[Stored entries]

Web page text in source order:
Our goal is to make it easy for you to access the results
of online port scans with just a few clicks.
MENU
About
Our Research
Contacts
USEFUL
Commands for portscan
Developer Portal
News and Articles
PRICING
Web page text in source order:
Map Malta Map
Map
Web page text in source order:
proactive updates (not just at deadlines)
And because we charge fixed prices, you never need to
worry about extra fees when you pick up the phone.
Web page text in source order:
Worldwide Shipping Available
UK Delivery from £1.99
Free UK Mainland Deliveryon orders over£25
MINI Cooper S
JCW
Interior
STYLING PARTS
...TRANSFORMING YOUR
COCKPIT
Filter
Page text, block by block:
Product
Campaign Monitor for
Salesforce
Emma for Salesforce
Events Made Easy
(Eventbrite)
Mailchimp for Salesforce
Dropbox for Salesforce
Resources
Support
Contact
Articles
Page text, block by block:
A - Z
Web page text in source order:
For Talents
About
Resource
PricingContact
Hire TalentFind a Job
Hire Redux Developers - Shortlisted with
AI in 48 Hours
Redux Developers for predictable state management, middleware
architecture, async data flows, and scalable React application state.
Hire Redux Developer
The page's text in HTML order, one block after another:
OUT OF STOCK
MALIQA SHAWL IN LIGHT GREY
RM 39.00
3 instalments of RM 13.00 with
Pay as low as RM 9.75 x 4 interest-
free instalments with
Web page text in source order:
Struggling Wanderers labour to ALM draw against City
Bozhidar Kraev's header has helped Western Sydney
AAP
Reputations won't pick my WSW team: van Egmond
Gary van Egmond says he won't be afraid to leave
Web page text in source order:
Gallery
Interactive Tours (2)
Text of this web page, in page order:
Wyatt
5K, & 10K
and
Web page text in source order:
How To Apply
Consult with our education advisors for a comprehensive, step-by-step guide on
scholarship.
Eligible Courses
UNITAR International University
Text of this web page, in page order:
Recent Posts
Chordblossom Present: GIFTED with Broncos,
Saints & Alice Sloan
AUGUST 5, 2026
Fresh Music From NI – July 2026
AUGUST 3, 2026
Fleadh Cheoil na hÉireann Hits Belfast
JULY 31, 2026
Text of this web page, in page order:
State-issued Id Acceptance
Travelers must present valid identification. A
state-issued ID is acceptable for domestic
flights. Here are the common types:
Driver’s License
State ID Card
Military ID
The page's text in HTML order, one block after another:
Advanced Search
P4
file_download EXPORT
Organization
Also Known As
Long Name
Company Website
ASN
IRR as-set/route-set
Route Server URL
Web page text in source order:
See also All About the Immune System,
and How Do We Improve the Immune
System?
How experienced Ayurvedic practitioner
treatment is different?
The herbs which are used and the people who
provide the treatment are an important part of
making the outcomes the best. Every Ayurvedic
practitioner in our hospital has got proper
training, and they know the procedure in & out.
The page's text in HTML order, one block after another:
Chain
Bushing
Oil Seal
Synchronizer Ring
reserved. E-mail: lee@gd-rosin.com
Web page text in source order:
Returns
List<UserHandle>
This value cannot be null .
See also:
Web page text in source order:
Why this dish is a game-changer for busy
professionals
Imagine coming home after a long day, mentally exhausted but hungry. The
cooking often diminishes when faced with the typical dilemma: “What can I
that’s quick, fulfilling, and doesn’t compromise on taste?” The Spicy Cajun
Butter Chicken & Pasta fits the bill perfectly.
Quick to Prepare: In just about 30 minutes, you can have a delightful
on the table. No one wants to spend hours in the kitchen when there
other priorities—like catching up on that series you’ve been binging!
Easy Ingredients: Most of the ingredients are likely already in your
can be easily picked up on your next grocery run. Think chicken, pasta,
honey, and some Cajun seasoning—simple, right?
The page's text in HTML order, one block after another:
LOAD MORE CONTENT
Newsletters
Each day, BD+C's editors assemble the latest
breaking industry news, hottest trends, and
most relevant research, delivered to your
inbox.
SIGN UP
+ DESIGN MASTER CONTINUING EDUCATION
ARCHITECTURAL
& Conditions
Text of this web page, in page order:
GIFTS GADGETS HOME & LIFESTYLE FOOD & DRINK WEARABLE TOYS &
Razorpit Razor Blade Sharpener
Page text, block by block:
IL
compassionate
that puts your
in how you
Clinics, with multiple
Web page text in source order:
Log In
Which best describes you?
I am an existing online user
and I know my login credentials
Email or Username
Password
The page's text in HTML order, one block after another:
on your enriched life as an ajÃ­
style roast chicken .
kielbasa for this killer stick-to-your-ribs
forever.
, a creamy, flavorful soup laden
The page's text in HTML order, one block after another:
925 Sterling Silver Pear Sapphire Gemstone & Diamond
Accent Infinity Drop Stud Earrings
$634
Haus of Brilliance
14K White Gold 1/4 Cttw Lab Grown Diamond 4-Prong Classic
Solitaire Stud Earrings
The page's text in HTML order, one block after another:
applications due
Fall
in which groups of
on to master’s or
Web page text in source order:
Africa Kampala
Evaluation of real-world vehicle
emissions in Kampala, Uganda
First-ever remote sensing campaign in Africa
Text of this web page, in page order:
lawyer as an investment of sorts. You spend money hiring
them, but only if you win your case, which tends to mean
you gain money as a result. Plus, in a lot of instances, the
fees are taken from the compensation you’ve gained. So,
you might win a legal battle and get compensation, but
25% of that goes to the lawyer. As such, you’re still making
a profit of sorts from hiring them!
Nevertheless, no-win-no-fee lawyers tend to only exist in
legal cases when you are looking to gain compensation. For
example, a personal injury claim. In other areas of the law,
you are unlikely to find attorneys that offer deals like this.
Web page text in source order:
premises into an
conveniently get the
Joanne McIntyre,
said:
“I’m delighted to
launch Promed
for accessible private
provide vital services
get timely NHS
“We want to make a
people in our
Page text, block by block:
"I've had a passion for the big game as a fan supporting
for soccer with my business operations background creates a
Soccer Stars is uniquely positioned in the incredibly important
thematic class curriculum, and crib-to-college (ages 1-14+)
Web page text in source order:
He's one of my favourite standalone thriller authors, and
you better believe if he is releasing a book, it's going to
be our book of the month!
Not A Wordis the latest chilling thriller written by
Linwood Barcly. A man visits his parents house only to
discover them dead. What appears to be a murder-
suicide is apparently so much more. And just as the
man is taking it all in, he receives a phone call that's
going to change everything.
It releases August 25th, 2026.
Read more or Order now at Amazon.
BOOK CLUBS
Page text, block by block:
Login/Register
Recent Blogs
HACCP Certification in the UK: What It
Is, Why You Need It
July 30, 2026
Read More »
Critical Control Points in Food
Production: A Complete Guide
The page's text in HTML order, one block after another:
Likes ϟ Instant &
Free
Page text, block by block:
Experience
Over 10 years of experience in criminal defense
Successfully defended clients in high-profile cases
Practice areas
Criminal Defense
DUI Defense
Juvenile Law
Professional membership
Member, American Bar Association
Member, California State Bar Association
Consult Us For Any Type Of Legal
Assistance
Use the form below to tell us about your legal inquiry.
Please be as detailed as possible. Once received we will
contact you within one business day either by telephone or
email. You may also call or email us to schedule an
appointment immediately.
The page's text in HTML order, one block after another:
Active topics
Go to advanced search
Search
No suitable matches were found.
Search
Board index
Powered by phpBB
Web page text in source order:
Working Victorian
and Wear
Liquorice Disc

EXERCISE INSTRUCTIONS:
The full set of records above is to be printed again verbatim.

SOLUTION TO THIS TASK:
Web page text in source order:
Our goal is to make it easy for you to access the results
of online port scans with just a few clicks.
MENU
About
Our Research
Contacts
USEFUL
Commands for portscan
Developer Portal
News and Articles
PRICING
Web page text in source order:
Map Malta Map
Map
Web page text in source order:
proactive updates (not just at deadlines)
And because we charge fixed prices, you never need to
worry about extra fees when you pick up the phone.
Web page text in source order:
Worldwide Shipping Available
UK Delivery from £1.99
Free UK Mainland Deliveryon orders over£25
MINI Cooper S
JCW
Interior
STYLING PARTS
...TRANSFORMING YOUR
COCKPIT
Filter
Page text, block by block:
Product
Campaign Monitor for
Salesforce
Emma for Salesforce
Events Made Easy
(Eventbrite)
Mailchimp for Salesforce
Dropbox for Salesforce
Resources
Support
Contact
Articles
Page text, block by block:
A - Z
Web page text in source order:
For Talents
About
Resource
PricingContact
Hire TalentFind a Job
Hire Redux Developers - Shortlisted with
AI in 48 Hours
Redux Developers for predictable state management, middleware
architecture, async data flows, and scalable React application state.
Hire Redux Developer
The page's text in HTML order, one block after another:
OUT OF STOCK
MALIQA SHAWL IN LIGHT GREY
RM 39.00
3 instalments of RM 13.00 with
Pay as low as RM 9.75 x 4 interest-
free instalments with
Web page text in source order:
Struggling Wanderers labour to ALM draw against City
Bozhidar Kraev's header has helped Western Sydney
AAP
Reputations won't pick my WSW team: van Egmond
Gary van Egmond says he won't be afraid to leave
Web page text in source order:
Gallery
Interactive Tours (2)
Text of this web page, in page order:
Wyatt
5K, & 10K
and
Web page text in source order:
How To Apply
Consult with our education advisors for a comprehensive, step-by-step guide on
scholarship.
Eligible Courses
UNITAR International University
Text of this web page, in page order:
Recent Posts
Chordblossom Present: GIFTED with Broncos,
Saints & Alice Sloan
AUGUST 5, 2026
Fresh Music From NI – July 2026
AUGUST 3, 2026
Fleadh Cheoil na hÉireann Hits Belfast
JULY 31, 2026
Text of this web page, in page order:
State-issued Id Acceptance
Travelers must present valid identification. A
state-issued ID is acceptable for domestic
flights. Here are the common types:
Driver’s License
State ID Card
Military ID
The page's text in HTML order, one block after another:
Advanced Search
P4
file_download EXPORT
Organization
Also Known As
Long Name
Company Website
ASN
IRR as-set/route-set
Route Server URL
Web page text in source order:
See also All About the Immune System,
and How Do We Improve the Immune
System?
How experienced Ayurvedic practitioner
treatment is different?
The herbs which are used and the people who
provide the treatment are an important part of
making the outcomes the best. Every Ayurvedic
practitioner in our hospital has got proper
training, and they know the procedure in & out.
The page's text in HTML order, one block after another:
Chain
Bushing
Oil Seal
Synchronizer Ring
reserved. E-mail: lee@gd-rosin.com
Web page text in source order:
Returns
List<UserHandle>
This value cannot be null .
See also:
Web page text in source order:
Why this dish is a game-changer for busy
professionals
Imagine coming home after a long day, mentally exhausted but hungry. The
cooking often diminishes when faced with the typical dilemma: “What can I
that’s quick, fulfilling, and doesn’t compromise on taste?” The Spicy Cajun
Butter Chicken & Pasta fits the bill perfectly.
Quick to Prepare: In just about 30 minutes, you can have a delightful
on the table. No one wants to spend hours in the kitchen when there
other priorities—like catching up on that series you’ve been binging!
Easy Ingredients: Most of the ingredients are likely already in your
can be easily picked up on your next grocery run. Think chicken, pasta,
honey, and some Cajun seasoning—simple, right?
The page's text in HTML order, one block after another:
LOAD MORE CONTENT
Newsletters
Each day, BD+C's editors assemble the latest
breaking industry news, hottest trends, and
most relevant research, delivered to your
inbox.
SIGN UP
+ DESIGN MASTER CONTINUING EDUCATION
ARCHITECTURAL
& Conditions
Text of this web page, in page order:
GIFTS GADGETS HOME & LIFESTYLE FOOD & DRINK WEARABLE TOYS &
Razorpit Razor Blade Sharpener
Page text, block by block:
IL
compassionate
that puts your
in how you
Clinics, with multiple
Web page text in source order:
Log In
Which best describes you?
I am an existing online user
and I know my login credentials
Email or Username
Password
The page's text in HTML order, one block after another:
on your enriched life as an ajÃ­
style roast chicken .
kielbasa for this killer stick-to-your-ribs
forever.
, a creamy, flavorful soup laden
The page's text in HTML order, one block after another:
925 Sterling Silver Pear Sapphire Gemstone & Diamond
Accent Infinity Drop Stud Earrings
$634
Haus of Brilliance
14K White Gold 1/4 Cttw Lab Grown Diamond 4-Prong Classic
Solitaire Stud Earrings
The page's text in HTML order, one block after another:
applications due
Fall
in which groups of
on to master’s or
Web page text in source order:
Africa Kampala
Evaluation of real-world vehicle
emissions in Kampala, Uganda
First-ever remote sensing campaign in Africa
Text of this web page, in page order:
lawyer as an investment of sorts. You spend money hiring
them, but only if you win your case, which tends to mean
you gain money as a result. Plus, in a lot of instances, the
fees are taken from the compensation you’ve gained. So,
you might win a legal battle and get compensation, but
25% of that goes to the lawyer. As such, you’re still making
a profit of sorts from hiring them!
Nevertheless, no-win-no-fee lawyers tend to only exist in
legal cases when you are looking to gain compensation. For
example, a personal injury claim. In other areas of the law,
you are unlikely to find attorneys that offer deals like this.
Web page text in source order:
premises into an
conveniently get the
Joanne McIntyre,
said:
“I’m delighted to
launch Promed
for accessible private
provide vital services
get timely NHS
“We want to make a
people in our
Page text, block by block:
"I've had a passion for the big game as a fan supporting
for soccer with my business operations background creates a
Soccer Stars is uniquely positioned in the incredibly important
thematic class curriculum, and crib-to-college (ages 1-14+)
Web page text in source order:
He's one of my favourite standalone thriller authors, and
you better believe if he is releasing a book, it's going to
be our book of the month!
Not A Wordis the latest chilling thriller written by
Linwood Barcly. A man visits his parents house only to
discover them dead. What appears to be a murder-
suicide is apparently so much more. And just as the
man is taking it all in, he receives a phone call that's
going to change everything.
It releases August 25th, 2026.
Read more or Order now at Amazon.
BOOK CLUBS
Page text, block by block:
Login/Register
Recent Blogs
HACCP Certification in the UK: What It
Is, Why You Need It
July 30, 2026
Read More »
Critical Control Points in Food
Production: A Complete Guide
The page's text in HTML order, one block after another:
Likes ϟ Instant &
Free
Page text, block by block:
Experience
Over 10 years of experience in criminal defense
Successfully defended clients in high-profile cases
Practice areas
Criminal Defense
DUI Defense
Juvenile Law
Professional membership
Member, American Bar Association
Member, California State Bar Association
Consult Us For Any Type Of Legal
Assistance
Use the form below to tell us about your legal inquiry.
Please be as detailed as possible. Once received we will
contact you within one business day either by telephone or
email. You may also call or email us to schedule an
appointment immediately.
The page's text in HTML order, one block after another:
Active topics
Go to advanced search
Search
No suitable matches were found.
Search
Board index
Powered by phpBB
Web page text in source order:
Working Victorian
and Wear
Liquorice Disc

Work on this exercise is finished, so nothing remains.